A paper by a deCODE-led team of scientists has been published to present the discovery of a gene variant conferring increased risk of myocardial infarction, or heart attack.
The link between the variant of the gene encoding the leukotriene A4 hydrolase (LTA4H) and increased risk of heart attack, first made in Iceland, was confirmed in studies of three cohorts in the United States.
In Icelanders and in Americans of European origin the at-risk version of the gene is quite common and confers a moderate increase in risk of the disease.
The variant occurs less frequently in African Americans but triples the risk of heart attack.
The paper, entitled ‘A variant of the gene encoding leukotriene A4 hydrolase confers ethnic-specific risk of myocardial infarction,’ is published in the online edition of Nature Genetics, and will appear in the January print edition.
“This is an important discovery with immediate relevance to improving health. It confirms the importance of the leukotriene pathway in mediating susceptibility to heart attack and provides a means of directing new medicine to those at particularly elevated risk,” said Kari Stefansson, CEO of deCODE and senior author on the study.
“We are now preparing a Phase III clinical trial of a compound aimed at reducing the risk of heart attack by correcting the biological perturbation caused by the gene variants we have discovered.”
“By weaving these findings into the design of our Phase III trial, we may be able to swiftly translate this discovery into benefit for patients.”
“At the same time, we are looking at how to make available to African Americans a diagnostic test for the at-risk variant.”
“This could be used to help people at risk to work with their doctors to develop prevention strategies aimed at minimizing the likelihood of suffering a heart attack.”
The study builds upon deCODE's previously published work linking variants of the gene encoding the five lipoxygenase activating protein (FLAP) to increased risk of heart attack.
The at-risk variants of the FLAP gene appear to contribute to the risk of heart attack by upregulating the production of leukotriene B4 (LTB4).
Higher production of LTB4, an important modulator of inflammatory response, may increase the propensity of atherosclerotic plaques to rupture, the event directly preceding most heart attacks.
The LTA4H enzyme acts downstream in the leukotriene pathway from FLAP, and is directly involved in the synthesis of LTB4.

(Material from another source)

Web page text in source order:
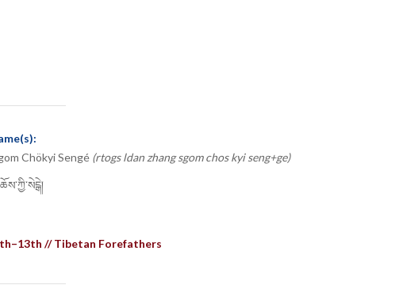
Chökyi Sengé (rtogs ldan zhang sgom chos kyi seng+ge)
// Tibetan Forefathers

To search for variants in the LTA4H gene that might confer risk of heart attack, the deCODE team analyzed a set of single-base variations, or SNPs, in the gene encoding the LTA4H in 2000 patients and controls in Iceland.
The haplotype, or version of the gene, defined by these markers and referred to as HapK, was found to correlate with a 40% greater risk of heart attack in Icelandic patients with a history of other cardiovascular disease such as stroke or peripheral artery disease.
To study the significance of this variant in the United States, HapK was analyzed in 3000 individuals in study cohorts at the Cleveland Clinic in Ohio, Emory University in Atlanta, and the University of Pennsylvania in Philadelphia.
In its drug development programs for the prevention of heart attack, deCODE is currently preparing a Phase III clinical trial for DG031, an inhibitor of FLAP.
At its medicinal chemistry group in Chicago, the company has developed an inhibitor of LTA4H.